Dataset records

● ● ● ● ●

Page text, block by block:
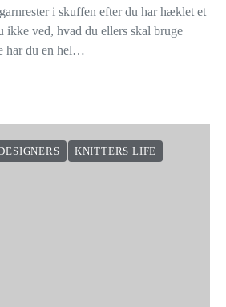
i skuffen efter du har hæklet et
ved, hvad du ellers skal bruge
har du en hel…
KNITTERS LIFE
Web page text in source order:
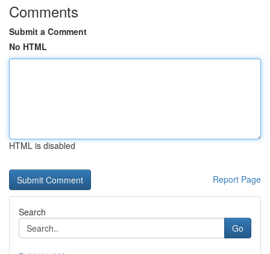
Comments
Submit a Comment
No HTML
HTML is disabled
Report Page
Search
Go
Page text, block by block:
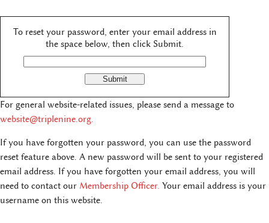
To reset your password, enter your email address in
the space below, then click Submit.
For general website-related issues, please send a message to
website@triplenine.org.
If you have forgotten your password, you can use the password
reset feature above. A new password will be sent to your registered
email address. If you have forgotten your email address, you will
need to contact our Membership Officer. Your email address is your
username on this website.
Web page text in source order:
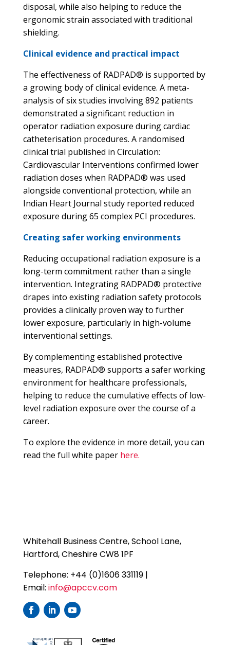
disposal, while also helping to reduce the
ergonomic strain associated with traditional
shielding.
Clinical evidence and practical impact
The effectiveness of RADPAD® is supported by
a growing body of clinical evidence. A meta-
analysis of six studies involving 892 patients
demonstrated a significant reduction in
operator radiation exposure during cardiac
catheterisation procedures. A randomised
clinical trial published in Circulation:
Cardiovascular Interventions confirmed lower
radiation doses when RADPAD® was used
alongside conventional protection, while an
Indian Heart Journal study reported reduced
exposure during 65 complex PCI procedures.
Creating safer working environments
Reducing occupational radiation exposure is a
long-term commitment rather than a single
intervention. Integrating RADPAD® protective
drapes into existing radiation safety protocols
provides a clinically proven way to further
lower exposure, particularly in high-volume
interventional settings.
By complementing established protective
measures, RADPAD® supports a safer working
environment for healthcare professionals,
helping to reduce the cumulative effects of low-
level radiation exposure over the course of a
career.
To explore the evidence in more detail, you can
read the full white paper here.
Whitehall Business Centre, School Lane,
Hartford, Cheshire CW8 1PF
Telephone: +44 (0)1606 331119 |
Email: info@apccv.com
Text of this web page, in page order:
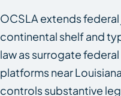
OCSLA extends
continental shelf and
law as surrogate
platforms near
controls substantive
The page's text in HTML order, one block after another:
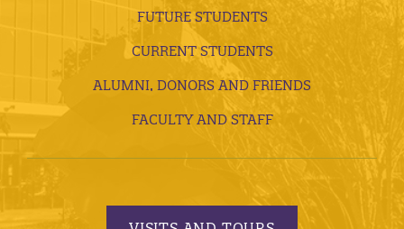
FUTURE STUDENTS
CURRENT STUDENTS
ALUMNI, DONORS AND FRIENDS
FACULTY AND STAFF

● ● ● ● ●

● Your objective:
Would you please copy all lines in the data that contain the word "Submit"?

● Reply:
Submit a Comment
the space below, then click Submit.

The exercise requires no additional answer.